Dynagas LNG Partners LP (NYSE: “DLNG”) (“Dynagas Partners” or the
“Partnership”), an owner and operator of liquefied natural gas
(“LNG”) carriers, today announced that it has entered into a new
time charter party agreement with Equinor ASA ("Equinor") for the
employment of the 2013 built ice class LNG carrier Arctic Aurora.
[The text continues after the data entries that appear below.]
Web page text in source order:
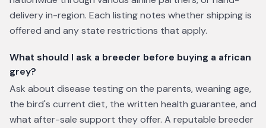
delivery in-region. Each listing notes whether shipping is
offered and any state restrictions that apply.
What should I ask a breeder before buying a african
grey?
Ask about disease testing on the parents, weaning age,
the bird's current diet, the written health guarantee, and
what after-sale support they offer. A reputable breeder
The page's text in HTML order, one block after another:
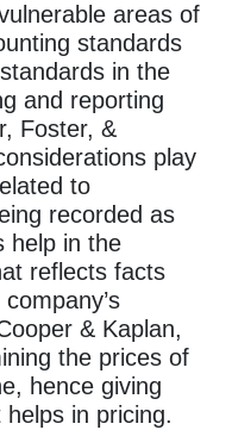
areas of
standards
in the
and reporting
Foster, &
play
to
recorded as
help in the
reflects facts
& Kaplan,
the prices of
hence giving
in pricing.

Under the new time charter agreement, the Arctic
Aurora is expected to be delivered to Equinor in September 2021 in
direct continuation of the current charter party with Equinor,
meaning there will be no lapse of time between the current and the
new time charter. The term ‘in direct continuation’ does not refer
to the contracted income.
The time charter period is about 2 years and the
annual gross revenues from the time charter agreement are expected
to be about $21.5 million.
Tony Lauritzen, Chief Executive Officer of
Dynagas LNG Partners LP, commented:
“We are very pleased to enter into this new
agreement with Equinor, with whom the Arctic Aurora has been
employed since its delivery in 2013, reflecting our long-standing
relationship with Equinor and the outstanding operational
performance of the Arctic Aurora and our manager throughout the
years.”
About
Dynagas
LNG
Partners
LPDynagas LNG Partners LP. (NYSE: DLNG) is a master
limited partnership which owns and operates liquefied natural gas
(LNG) carriers employed on multi-year charters. The Partnership’s
current fleet consists of six LNG carriers, with aggregate carrying
capacity of approximately 914,000 cubic meters.
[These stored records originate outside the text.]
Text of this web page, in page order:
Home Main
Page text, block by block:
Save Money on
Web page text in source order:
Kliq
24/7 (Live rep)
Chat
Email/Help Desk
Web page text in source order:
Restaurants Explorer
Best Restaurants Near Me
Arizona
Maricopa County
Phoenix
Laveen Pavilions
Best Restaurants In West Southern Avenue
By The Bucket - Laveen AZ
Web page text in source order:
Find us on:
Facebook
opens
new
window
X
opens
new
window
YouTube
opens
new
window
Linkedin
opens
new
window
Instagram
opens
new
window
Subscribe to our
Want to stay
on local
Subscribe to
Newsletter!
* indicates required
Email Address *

Visit the Partnership’s website at
www.dynagaspartners.com
Contact Information:Dynagas LNG
Partners LP Attention: Michael Gregos Tel. +30 210 8917960 Email:
management@dynagaspartners.com
Investor Relations / Financial Media: Nicolas
Bornozis Markella KaraCapital Link, Inc. 230 Park Avenue, Suite
1536 New York, NY 10169 Tel. (212) 661-7566 E-mail:
dynagas@capitallink.com
Forward-Looking Statements
Matters discussed in this press release may
constitute forward-looking statements. The Private Securities
Litigation Reform Act of 1995 provides safe harbor protections for
forward-looking statements in order to encourage companies to
provide prospective information about their business.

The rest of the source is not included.